Supermen
Tales of the Posthuman Future
Gardner Dozois
ST. MARTIN'S GRIFFIN
Preface
The fact that the other planets of our solar system were not likely abodes for life was becoming obvious even by the early middle of the twentieth century to anyone who kept up with science— which usually includes science-fiction writers. As the century progressed and space probes actually began to visit other planets to collect hard data, it became harder and harder for SF writers (those who respected what was "known to be known" about the physical universe by scientists, anyway) to get away with stories set on a fictional Mars or Venus with Earthlike conditions, unlike previous generations of writers who could fill the Solar System with oxygen-breathing, English-speaking humanoid natives for their heroes to have sword fights with and/or fall in love with. Who knew any better? Certainly not the general public, probably not even the science-fiction-reading general public.

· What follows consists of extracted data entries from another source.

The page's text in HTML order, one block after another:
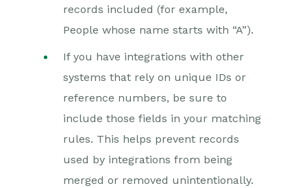
records included (for example,
People whose name starts with “A”).
If you have integrations with other
systems that rely on unique IDs or
reference numbers, be sure to
include those fields in your matching
rules. This helps prevent records
used by integrations from being
merged or removed unintentionally.

By the late sixties and early seventies though, space probes had "proved" that the solar system was nothing but an "uninteresting" collection of balls of rock and ice, or hellholes of deadly heat and pressure with atmospheres of poisonous gas. No available abodes for life, or at least for anything resembling Terran life. No sword-swinging, six-armed green warriors. No beautiful egg-laying princesses in flowing diaphanous gowns. Little room, in fact, for any story line that didn't feature the characters lumbering around in space suits for the entire arc of the plot.
So where were the SF writers going to set the "realistic" tales of space exploration and colonization that had become increasingly popular since the fifties, ushered in by "new" generations of SF writers such as Arthur C. Clarke, Robert A. Heinlein, Poul Anderson, Hal Clement, and a dozen others?
Although some writers immediately whisked themselves and their stories away to other solar systems or even to other Galaxies, far outside the writ of embarrassing and hampering Fact where they could set up whatever worlds they chose, to many writers (especially those with a "hard-science" bent, who were the very types to want to write a "realistic space story" in the first place), this was cheating— as the now more-widely-understood limitations of Einsteinian relativity seemed to say that Faster Than Light travel was impossible, and that therefore interstellar travel itself (let alone far-flung interstellar empires) would be difficult-to-impossible, to achieve.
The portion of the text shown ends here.